**PROMPT**
Please set down, word for word, each line from the one containing "Advertisie With Welp Magazine" through the final line of the records below, both included, and nothing else.

**GIVEN DATA**
↓↓↓

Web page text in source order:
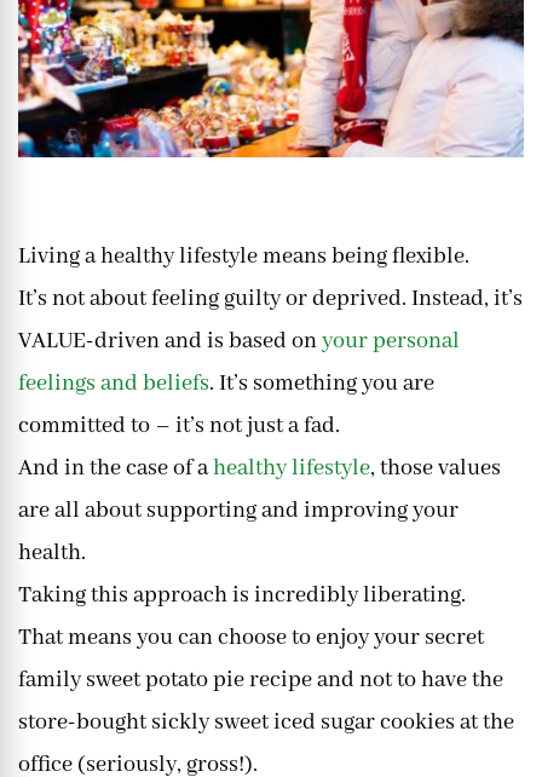
Living a healthy lifestyle means being flexible.
It’s not about feeling guilty or deprived. Instead, it’s
VALUE-driven and is based onyour personal
feelings and beliefs. It’s something you are
committed to – it’s not just a fad.
And in the case of ahealthy lifestyle, those values
are all about supporting and improving your
health.
Taking this approach is incredibly liberating.
That means you can choose to enjoy your secret
family sweet potato pie recipe and not to have the
store-bought sickly sweet iced sugar cookies at the
office (seriously, gross!).
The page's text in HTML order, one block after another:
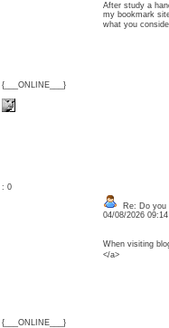
{___ONLINE___}
After study a
my bookmark
what you
: 0
{___ONLINE___}
Re: Do you
04/08/2026
When visiting
</a>
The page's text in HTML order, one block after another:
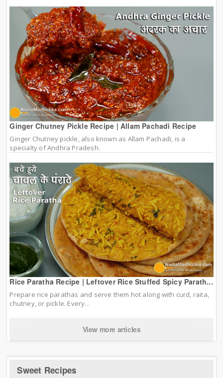
Ginger Chutney Pickle Recipe | Allam Pachadi Recipe
Ginger Chutney pickle, also known as Allam Pachadi, is a
specialty of Andhra Pradesh.
Rice Paratha Recipe | Leftover Rice Stuffed Spicy Parath...
Prepare rice parathas and serve them hot along with curd, raita,
chutney, or pickle. Every...
View more articles
Sweet Recipes
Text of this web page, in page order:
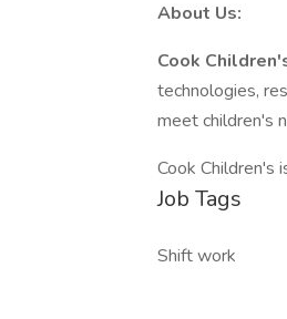
About Us:
Cook
technologies,
meet children's
Cook Children's
Job Tags
Shift work
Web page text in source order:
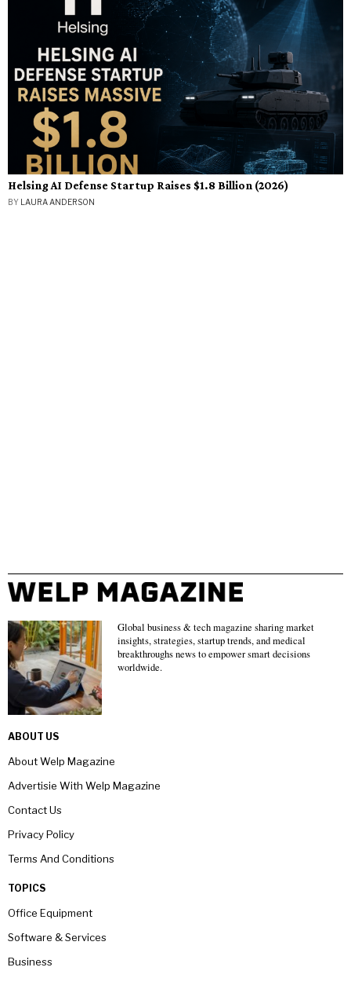
Helsing AI Defense Startup Raises $1.8 Billion (2026)
BY LAURA ANDERSON
Global business & tech magazine sharing market
insights, strategies, startup trends, and medical
breakthroughs news to empower smart decisions
worldwide.
ABOUT US
About Welp Magazine
Advertisie With Welp Magazine
Contact Us
Privacy Policy
Terms And Conditions
TOPICS
Office Equipment
Software & Services
Business

↑↑↑

**EXPECTED OUTPUT**
Advertisie With Welp Magazine
Contact Us
Privacy Policy
Terms And Conditions
TOPICS
Office Equipment
Software & Services
Business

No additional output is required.